**DESCRIPTION OF THE TASK**
Copy exactly the lines of the records below, and only those lines, beginning with the line that contains "birth and she" and ending with the line that contains "disposition and was".

────────

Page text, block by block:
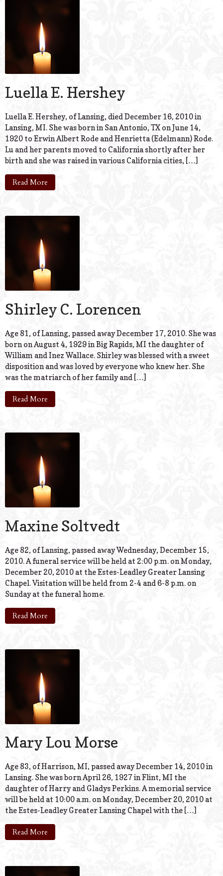
Luella E. Hershey
Luella E. Hershey, of Lansing, died December 16, 2010 in
Lansing, MI. She was born in San Antonio, TX on June 14,
1920 to Erwin Albert Rode and Henrietta (Edelmann) Rode.
Lu and her parents moved to California shortly after her
birth and she was raised in various California cities, […]
Read More
Shirley C. Lorencen
Age 81, of Lansing, passed away December 17, 2010. She was
born on August 4, 1929 in Big Rapids, MI the daughter of
William and Inez Wallace. Shirley was blessed with a sweet
disposition and was loved by everyone who knew her. She
was the matriarch of her family and […]
Read More
Maxine Soltvedt
Age 82, of Lansing, passed away Wednesday, December 15,
2010. A funeral service will be held at 2:00 p.m. on Monday,
December 20, 2010 at the Estes-Leadley Greater Lansing
Chapel. Visitation will be held from 2-4 and 6-8 p.m. on
Sunday at the funeral home.
Read More
Mary Lou Morse
Age 83, of Harrison, MI, passed away December 14, 2010 in
Lansing. She was born April 26, 1927 in Flint, MI the
daughter of Harry and Gladys Perkins. A memorial service
will be held at 10:00 a.m. on Monday, December 20, 2010 at
the Estes-Leadley Greater Lansing Chapel with the […]
Read More
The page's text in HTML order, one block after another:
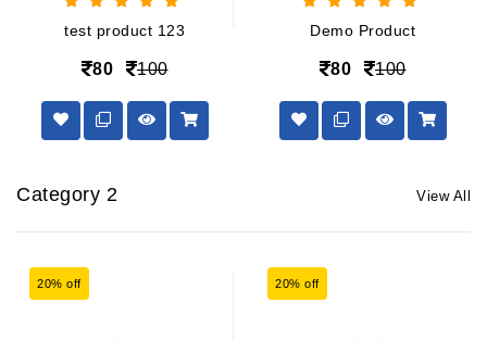
test product 123
80 100
Demo Product
80 100
Category 2 View All
20% off 20% off

────────

**REPLY**
birth and she was raised in various California cities, […]
Read More
Shirley C. Lorencen
Age 81, of Lansing, passed away December 17, 2010. She was
born on August 4, 1929 in Big Rapids, MI the daughter of
William and Inez Wallace. Shirley was blessed with a sweet
disposition and was loved by everyone who knew her. She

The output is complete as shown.